[Dataset items]
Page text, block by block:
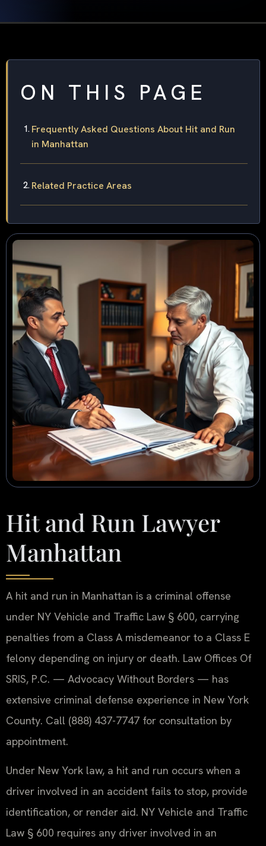
ON THIS PAGE
Frequently Asked Questions About Hit and Run
in Manhattan
Related Practice Areas
Hit and Run Lawyer
Manhattan
A hit and run in Manhattan is a criminal offense
under NY Vehicle and Traffic Law § 600, carrying
penalties from a Class A misdemeanor to a Class E
felony depending on injury or death. Law Offices Of
SRIS, P.C. — Advocacy Without Borders — has
extensive criminal defense experience in New York
County. Call (888) 437-7747 for consultation by
appointment.
Under New York law, a hit and run occurs when a
driver involved in an accident fails to stop, provide
identification, or render aid. NY Vehicle and Traffic
Law § 600 requires any driver involved in an
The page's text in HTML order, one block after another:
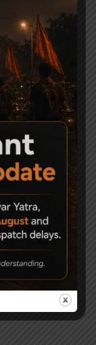
Nx200
& Rust
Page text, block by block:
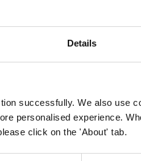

**Task objective:** Transcribe the records above verbatim. Do not carry over any picture.

**Answer space:**
Page text, block by block:
ON THIS PAGE
Frequently Asked Questions About Hit and Run
in Manhattan
Related Practice Areas
Hit and Run Lawyer
Manhattan
A hit and run in Manhattan is a criminal offense
under NY Vehicle and Traffic Law § 600, carrying
penalties from a Class A misdemeanor to a Class E
felony depending on injury or death. Law Offices Of
SRIS, P.C. — Advocacy Without Borders — has
extensive criminal defense experience in New York
County. Call (888) 437-7747 for consultation by
appointment.
Under New York law, a hit and run occurs when a
driver involved in an accident fails to stop, provide
identification, or render aid. NY Vehicle and Traffic
Law § 600 requires any driver involved in an
The page's text in HTML order, one block after another:
Nx200
& Rust
Page text, block by block:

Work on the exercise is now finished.